President Judy Bonner, part of the large crowd that attended the Realizing the Dream Legacy Banquet in Foster Auditorium.
President Judy Bonner, part of the large crowd that attended the Realizing the Dream Legacy Banquet in Foster Auditorium.

Later, Cochran described his sister’s failed efforts to integrate First Baptist Church in Montgomery with the Rev. David Abernathy, after hearing King speak. “No history was made that day, but I was proud of her for trying,” Cochran said of his sister, Mary Ann.

He then moved to the failed efforts to integrate UA by Autherine Lucy in 1956 and the failed efforts of then Gov. George Wallace, who attempted to keep Vivian Malone and James Hood from registering for classes at Foster, the very building the event was being held in.

“I crossed paths with Wallace several times over the years,” Cochran said, recalling the transformation of Wallace from a segregationist to a more caring person who worked to make amends for his transgressions.

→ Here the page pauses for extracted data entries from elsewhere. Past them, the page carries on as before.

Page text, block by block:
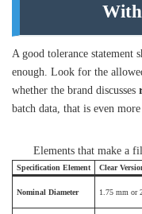
A good tolerance statement
enough. Look for the
whether the brand discusses
batch data, that is even
Elements that make a
Specification Element Clear
Nominal Diameter 1.75 mm or
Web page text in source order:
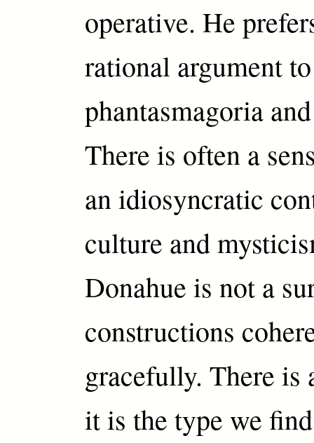
operative. He
rational argument to
phantasmagoria
There is often a
an idiosyncratic
culture and
Donahue is not a
constructions
gracefully. There is
it is the type we
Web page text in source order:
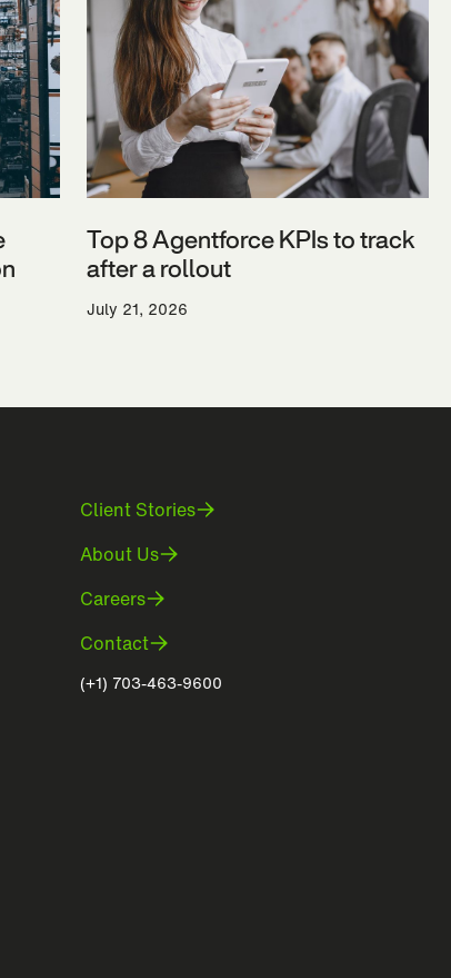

Several attendees commented how apropos Cochran’s speech was. And Dr. Samory Pruitt, vice president of community affairs, said, “As I look around this room I see people who have been here almost every year we’ve done this,” said Dr. Samory Pruitt, vice president of Community Affairs. “We were honored to have had as the keynote speaker, Mr. John Cochran. His speech was riveting and remarkable.”

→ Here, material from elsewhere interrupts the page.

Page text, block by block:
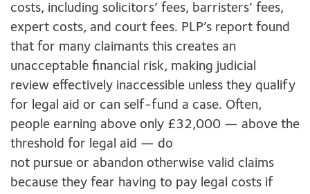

Dr. Ed Mullins, former dean of the UA College of Communication and Information Sciences and now a director within Community Affairs, introduced Cochran after another former dean of that same college, Dr. E. Culpepper (Cully) Clark, set the historical stage for Cochran’s remarks. Clark is the author of the definitive book on the integration of the University, The Schoolhouse Door: Segregation’s Last Stand at the University of Alabama.

This was the 25th anniversary of the Legacy Banquet. It began in 1990, hosted then as now by Stillman College, Shelton State Community College, the Southern Christian Leadership Conference, and The University of Alabama.

Pruitt shared the following message he sent to Cochran in an email after the banquet:

“Thank you for agreeing to serve as the speaker for the Legacy Banquet commemorating the 25thAnniversary of the formation of the Realizing the Dream Committee, and for providing us with the text of your speech. As I mentioned to you and Barbara (Cochran’s wife) on last Friday, you were our first and only choice as speaker. We continue to receive emails and comments about the remarkable and historic speech you gave during the banquet. Again, thanks.”

Earlier, Wendel Hudson, former UA women’s basketball coach, the first African American to receive an athletic scholarship, told of his experience as a pioneer of integration.

After Cochran’s speech, videos were shown and the 2014 Legacy Banquet honorees were recognized as follows:

• Melanie Gotz, Horizon Award, for her leadership in the fight to open traditionally white social fraternity organizations to all races.
• Cleophus Thomas, Call to Conscience Award, for his community and public leadership in race relations.
• Dr. Roger Sayers, Mountaintop Award, for the roles he played as a UA executive, including president, to open opportunities on campus to all races.